As a screenwriter, Novák worked with Miloš Forman on the film Valmont, and in the 1990s he wrote the script for the Czech film Báječná léta pod psa ("The Blissful Years of Lousy Living") and participated in the scenarios An ambiguous report about the end of the world. He is also co-author of Forman's autobiography called What Do I Know? (Turnaround, 1994; translation Josek George, Atlantis 1994, ISBN 80-7108-076-4).

He has made two documentary films about Václav Havel. In 2005 he made the documentary Citizen Václav Havel Goes on Vacation together with his son Adam, recounting a vacation taken by Havel in 1985 that led to a massive police chase. This was followed in 2009 by the film Citizen Havel is Rolling the Empty Barrels, an adaptation of Havel's play "Audience".

As of 2009, he was a member of the faculty at the Film and TV School of the Academy of Performing Arts in Prague.[1]

Dramaturgical career

Novák's first play was "Bohemian Heaven," which opened at the Provincetown Playhouse in 1980; it paints a semi-autobiographical portrait of a newly arrived Czech immigrant family in Cicero, Illinois.[4]

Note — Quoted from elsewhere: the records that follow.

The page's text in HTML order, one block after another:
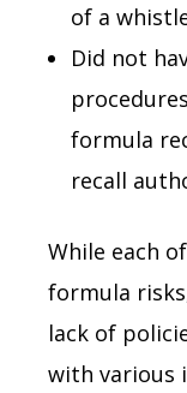
of a
Did not
formula
recall
While each
formula
lack of
with various
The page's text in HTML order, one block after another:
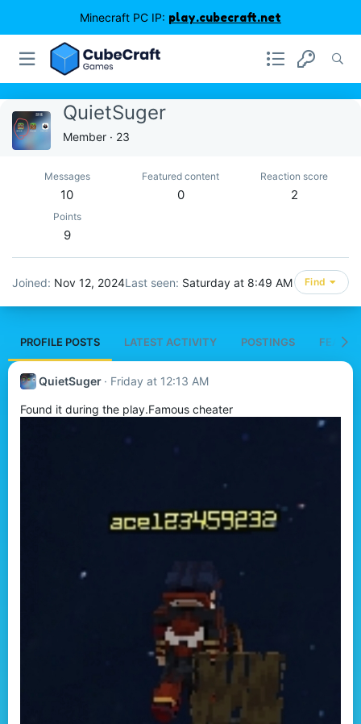
Minecraft PC IP: play.cubecraft.net
QuietSuger
Member · 23
Messages
10
Featured content
0
Reaction score
2
Points
9
Joined Nov 12, 2024Last seen Saturday at 8:49 AM Find
PROFILE POSTS LATEST ACTIVITY POSTINGS
QuietSuger Friday at 12:13 AM
Found it during the play.Famous cheater
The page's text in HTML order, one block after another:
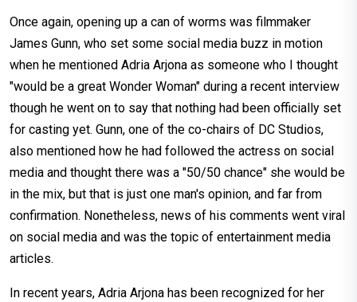
Once again, opening up a can of worms was filmmaker
James Gunn, who set some social media buzz in motion
when he mentioned Adria Arjona as someone who I thought
"would be a great Wonder Woman" during a recent interview
though he went on to say that nothing had been officially set
for casting yet. Gunn, one of the co-chairs of DC Studios,
also mentioned how he had followed the actress on social
media and thought there was a "50/50 chance" she would be
in the mix, but that is just one man's opinion, and far from
confirmation. Nonetheless, news of his comments went viral
on social media and was the topic of entertainment media
articles.
In recent years, Adria Arjona has been recognized for her

His play "Alaska," originally commissioned for Chicago's Goodman Theater,[5] was performed in Brno in 1994. In 2000, the Astorka theater in Bratislava, Slovakia, performed his "A Murder in St. Petersburg," a dramatic adaptation of the ax murder in Fyodor Dostoevsky's Crime and Punishment.[6] A collection of his plays has been published in Czech.

Novák also translated into English Václav Havel's play Audience, Unveiling, Protest and The Garden Party (alternatively titled Office Party). His one-act plays were published in 2009 in a bilingual edition under the title "Citizen Vanek / Vanek Citizen ". They were published in the U. S. in 2012 by Theater 61 Press under the title "The Vanek Plays", which edition also included Novák's translation of Havel's modern Vanek sequel, Dozens of Cousins.

References

  1. "Author Jan Novák on Hrabal, Škvorecký and scandalizing the Chicago Czech community". Radio Prague. 2009-02-20.
  2. "Jan Novák: Děda (1-12)". Český rozhlas 3 - Vltava (in Czech). 2007-10-06. Retrieved 2012-09-30.
  3. John Blades (1995-11-16). "Carl Sandburg Awards Bestowed On 4 Local Writers". Chicago Tribune.
  4. John Corry (1980-11-27). "Stage: 'Bohemian Heaven,' A Family In Cicero, Ill". New York Times. Retrieved 2012-09-30.
  5. Sid Smith (1990-10-18). "'Deep in a Dream'". Chicago Tribune. Retrieved 2012-09-30.
  6. Astorka Theater. "Všetky inscenácie od vzniku v roku 1990". Archived from the original on 2013-04-18. Retrieved 2012-09-30.